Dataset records

* * *

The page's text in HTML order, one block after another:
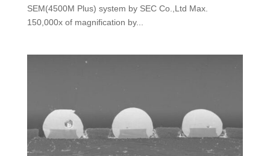
SEM(4500M Plus) system by SEC Co.,Ltd Max.
150,000x of magnification by...
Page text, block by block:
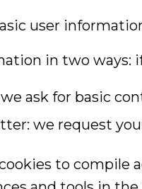
user
in two ways:
ask for basic
we request
to compile
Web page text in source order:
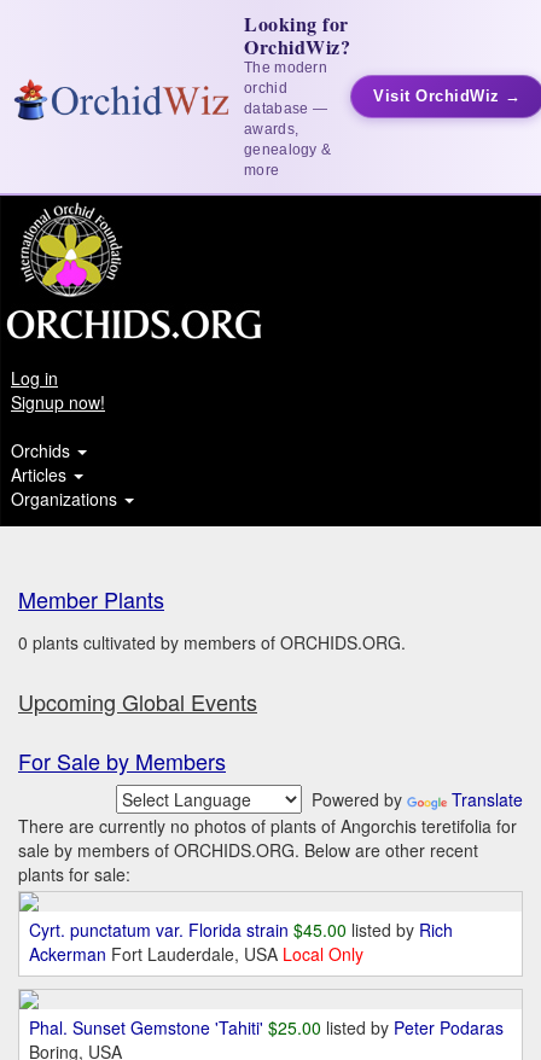
Looking for
OrchidWiz?
The modern
orchid
database —
awards,
genealogy &
more
Visit OrchidWiz →
Log in
Signup now!
Orchids
Articles
Organizations
Member Plants
0 plants cultivated by members of ORCHIDS.ORG.
Upcoming Global Events
For Sale by Members
Powered by
Translate
There are currently no photos of plants of Angorchis teretifolia for
sale by members of ORCHIDS.ORG. Below are other recent
plants for sale:
Cyrt. punctatum var. Florida strain $45.00 listed by Rich
Ackerman Fort Lauderdale, USA Local Only
Phal. Sunset Gemstone 'Tahiti' $25.00 listed by Peter Podaras
Boring, USA
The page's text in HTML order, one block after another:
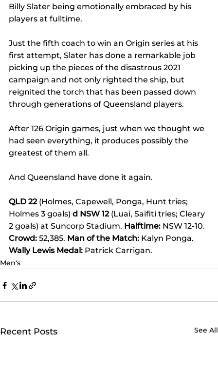
Billy Slater being emotionally embraced by his
players at fulltime.
Just the fifth coach to win an Origin series at his
first attempt, Slater has done a remarkable job
picking up the pieces of the disastrous 2021
campaign and not only righted the ship, but
reignited the torch that has been passed down
through generations of Queensland players.
After 126 Origin games, just when we thought we
had seen everything, it produces possibly the
greatest of them all.
And Queensland have done it again.
QLD 22 (Holmes, Capewell, Ponga, Hunt tries;
Holmes 3 goals) d NSW 12 (Luai, Saifiti tries; Cleary
2 goals) at Suncorp Stadium. Halftime: NSW 12-10.
Crowd: 52,385. Man of the Match: Kalyn Ponga.
Wally Lewis Medal: Patrick Carrigan.
Men's
Recent Posts See All
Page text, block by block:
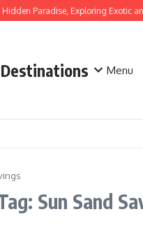
Paradise, Exploring Exotic
Menu
Sun Sand
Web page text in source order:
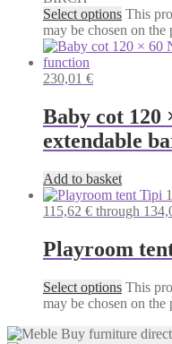
Select options This
may be chosen on the
230,01 €
Baby cot
extendable
Add to basket
115,62 € through
Playroom
Select options This
may be chosen on the
Buy furniture
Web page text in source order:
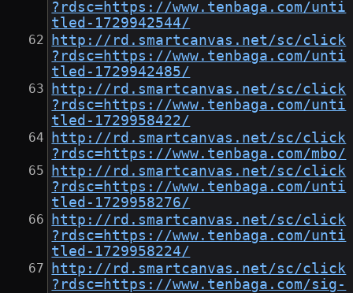
?rdsc=https://www.tenbaga.com/unti
tled-1729942544/
http://rd.smartcanvas.net/sc/click
?rdsc=https://www.tenbaga.com/unti
tled-1729942485/
http://rd.smartcanvas.net/sc/click
?rdsc=https://www.tenbaga.com/unti
tled-1729958422/
http://rd.smartcanvas.net/sc/click
?rdsc=https://www.tenbaga.com/mbo/
http://rd.smartcanvas.net/sc/click
?rdsc=https://www.tenbaga.com/unti
tled-1729958276/
http://rd.smartcanvas.net/sc/click
?rdsc=https://www.tenbaga.com/unti
tled-1729958224/
http://rd.smartcanvas.net/sc/click
?rdsc=https://www.tenbaga.com/sig-
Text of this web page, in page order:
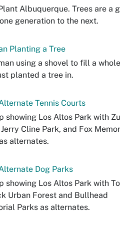
Albuquerque. Trees are a
generation to the next.
Planting a Tree
using a shovel to fill a whole
planted a tree in.
Tennis Courts
showing Los Altos Park with
Cline Park, and Fox
alternates.
Dog Parks
showing Los Altos Park with
Urban Forest and Bullhead
Parks as alternates.
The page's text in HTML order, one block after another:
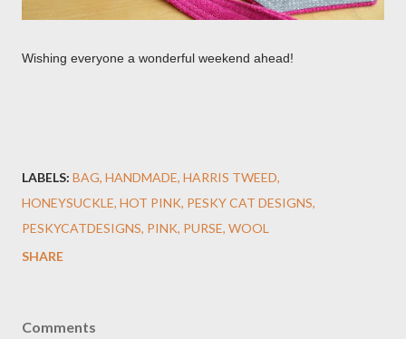
Wishing everyone a wonderful weekend ahead!
LABELS: BAG HANDMADE HARRIS TWEED
HONEYSUCKLE HOT PINK PESKY CAT DESIGNS
PESKYCATDESIGNS PINK PURSE WOOL
SHARE
Comments
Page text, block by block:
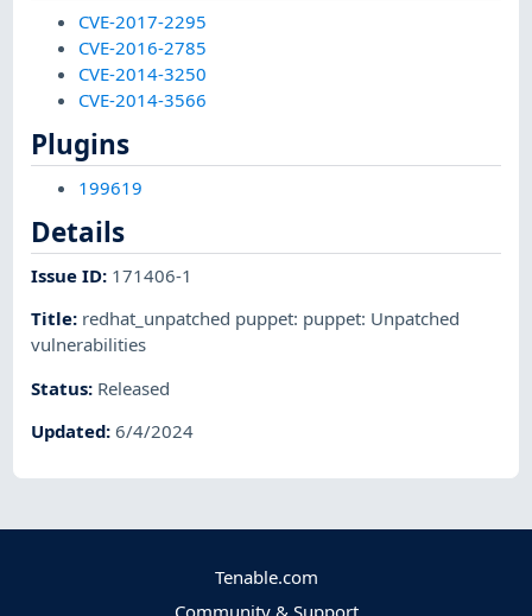
CVE-2017-2295
CVE-2016-2785
CVE-2014-3250
CVE-2014-3566
Plugins
199619
Details
Issue ID: 171406-1
Title: redhat_unpatched puppet: puppet: Unpatched
vulnerabilities
Status: Released
Updated:6/4/2024
Tenable.com
Community & Support
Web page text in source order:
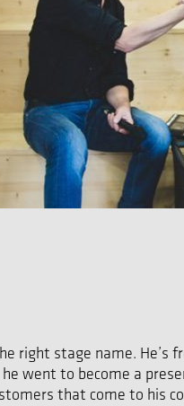
right stage name. He’s
he went to become a
that come to his
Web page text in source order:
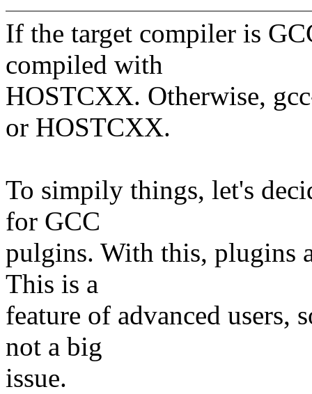
If the target compiler is
compiled with
HOSTCXX. Otherwise,
or HOSTCXX.
To simpily things, let's
for GCC
pulgins. With this, plugins
This is a
feature of advanced users,
not a big
issue.
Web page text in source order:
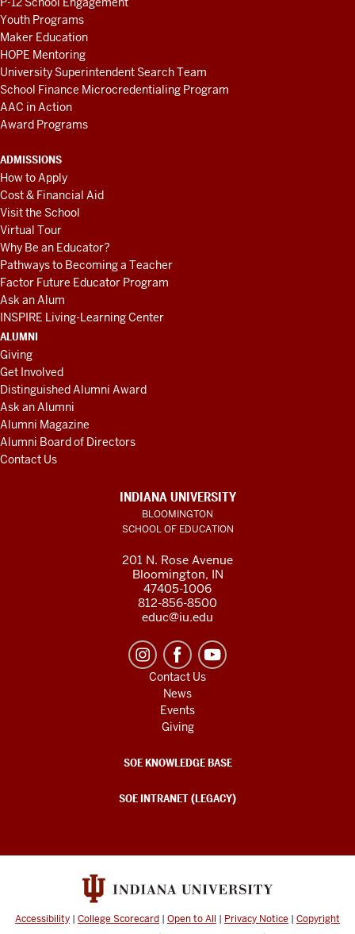
Youth Programs
Maker Education
HOPE Mentoring
University Superintendent Search Team
School Finance Microcredentialing Program
AAC in Action
Award Programs
ADMISSIONS
How to Apply
Cost & Financial Aid
Visit the School
Virtual Tour
Why Be an Educator?
Pathways to Becoming a Teacher
Factor Future Educator Program
Ask an Alum
INSPIRE Living-Learning Center
ALUMNI
Giving
Get Involved
Distinguished Alumni Award
Ask an Alumni
Alumni Magazine
Alumni Board of Directors
Contact Us
INDIANA UNIVERSITY
BLOOMINGTON
SCHOOL OF EDUCATION
201 N. Rose Avenue
Bloomington, IN
47405-1006
812-856-8500
educ@iu.edu
Contact Us
News
Events
Giving
SOE KNOWLEDGE BASE
SOE INTRANET (LEGACY)
Accessibility | College Scorecard | Open to All | Privacy Notice | Copyright
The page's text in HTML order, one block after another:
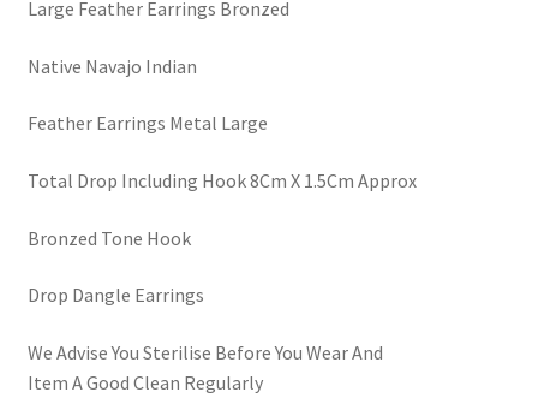
Large Feather Earrings Bronzed
Native Navajo Indian
Feather Earrings Metal Large
Total Drop Including Hook 8Cm X 1.5Cm Approx
Bronzed Tone Hook
Drop Dangle Earrings
We Advise You Sterilise Before You Wear And
Item A Good Clean Regularly
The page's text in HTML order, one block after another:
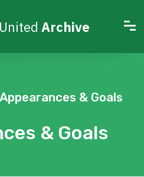
Archive
& Goals
Appearances & Goals
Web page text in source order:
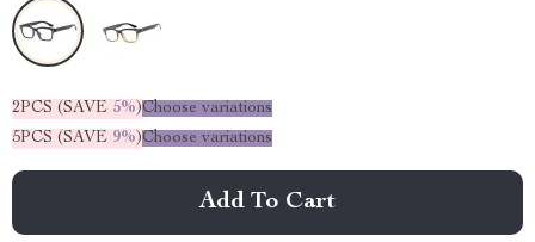
2PCS (SAVE 5%)Choose variations
5PCS (SAVE 9%)Choose variations
Add To Cart
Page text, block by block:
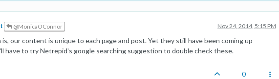
@MonicaOConnor Nov 24, 2014, 5:15 PM
is, our content is unique to each page and post. Yet they still have been coming up
have to try Netrepid's google searching suggestion to double check these.
0
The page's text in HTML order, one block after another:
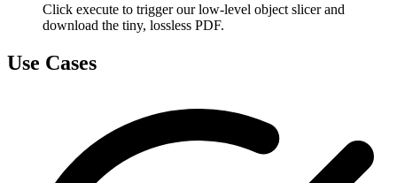
Click execute to trigger our low-level object slicer and
download the tiny, lossless PDF.
Use Cases
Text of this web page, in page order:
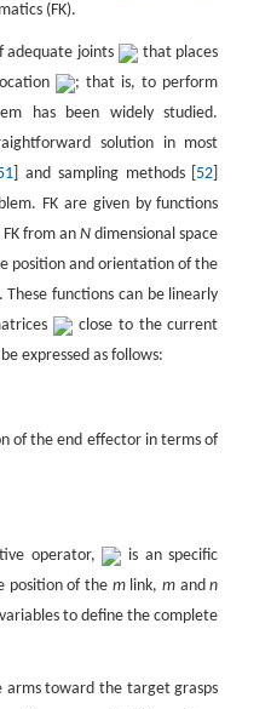
(FK).
adequate joints
that places
; that is, to perform
has been widely studied.
solution in most
] and sampling methods [ 52
FK are given by functions
FK from anN dimensional space
position and orientation of the
functions can be linearly
close to the current
expressed as follows:
of the end effector in terms of
operator,
is an specific
position of the mlink,m andn
to define the complete
arms toward the target grasps
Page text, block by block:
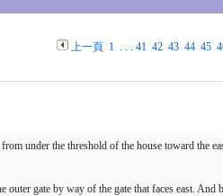
上一頁 1. . . 41 42 43 44 45
under the threshold of the house toward
gate by way of the gate that faces east.

* * *

▸ Instructions for the task
What lines in the data above contain the word "Origin"? Copy them all.

▸ Solution to the exercise
Just the fifth coach to win an Origin series at his
After 126 Origin games, just when we thought we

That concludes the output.